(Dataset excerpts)
· · · · · · ·
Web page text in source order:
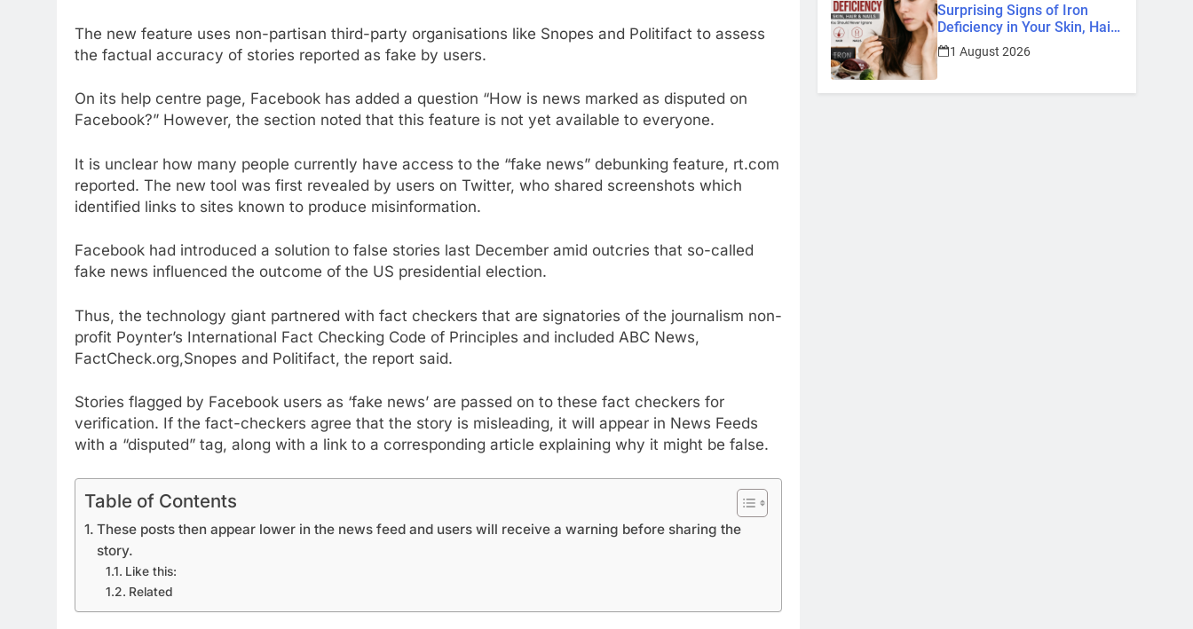
The new feature uses non-partisan third-party organisations like Snopes and Politifact to assess
the factual accuracy of stories reported as fake by users.
On its help centre page, Facebook has added a question “How is news marked as disputed on
Facebook?” However, the section noted that this feature is not yet available to everyone.
It is unclear how many people currently have access to the “fake news” debunking feature, rt.com
reported. The new tool was first revealed by users on Twitter, who shared screenshots which
identified links to sites known to produce misinformation.
Facebook had introduced a solution to false stories last December amid outcries that so-called
fake news influenced the outcome of the US presidential election.
Thus, the technology giant partnered with fact checkers that are signatories of the journalism non-
profit Poynter’s International Fact Checking Code of Principles and included ABC News,
FactCheck.org,Snopes and Politifact, the report said.
Stories flagged by Facebook users as ‘fake news’ are passed on to these fact checkers for
verification. If the fact-checkers agree that the story is misleading, it will appear in News Feeds
with a “disputed” tag, along with a link to a corresponding article explaining why it might be false.
Table of Contents
These posts then appear lower in the news feed and users will receive a warning before sharing the
story.
Like this:
Related
Surprising Signs of Iron
Deficiency in Your Skin, Hair
& Nails: Early Symptoms You
Should Never Ignore
1 August 2026
· · · · · · ·
== What you will do ==
Copy out every line from the records that has the word "with".

== Answer space ==
Thus, the technology giant partnered with fact checkers that are signatories of the journalism non-
with a “disputed” tag, along with a link to a corresponding article explaining why it might be false.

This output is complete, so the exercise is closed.